In the first of the two cases in which a party recently petitioned for cert in a vaccine preemption case, American Home Products Corp, dba Wyeth v. Ferrari, plaintiffs have apparently taken a voluntary nonsuit and suggested to the Supreme Court that this moots Wyeth’s pending cert petition. (We don’t see any indication of that activity on the Supreme Court’s docket for the case, but we have no reason to doubt the reliability of what we’ve heard.)
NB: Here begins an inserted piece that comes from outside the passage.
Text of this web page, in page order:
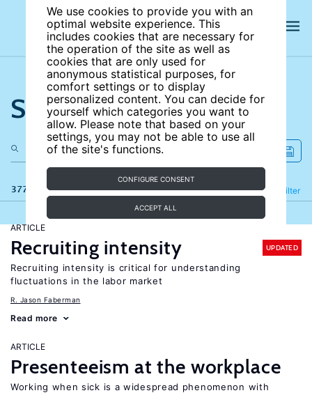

In the second vaccine preemption case, Bruesewitz v. Wyeth, we’re told that Wyeth responded to plaintiff’s cert petition by agreeing that vaccine preemption raises a conflict in the circuits and that the cert petition raises a question of national importance. Thus, we’re told, Wyeth agreed with plaintiffs that the Supreme Court should grant cert. (Again, we see no evidence of this activity on the Supreme Court’s docket for that case.) If our information is correct, then the parties’ agreement that cert should be granted dramatically raises the odds that the Supreme Court will take the case. We’re told that the Supreme Court will consider the petition in Bruesewitz at its November 6 conference.
We’ll continue to watch the Supreme Court docket in these cases to . . . uh, see when the Supreme Court catches up with our coverage of these issues.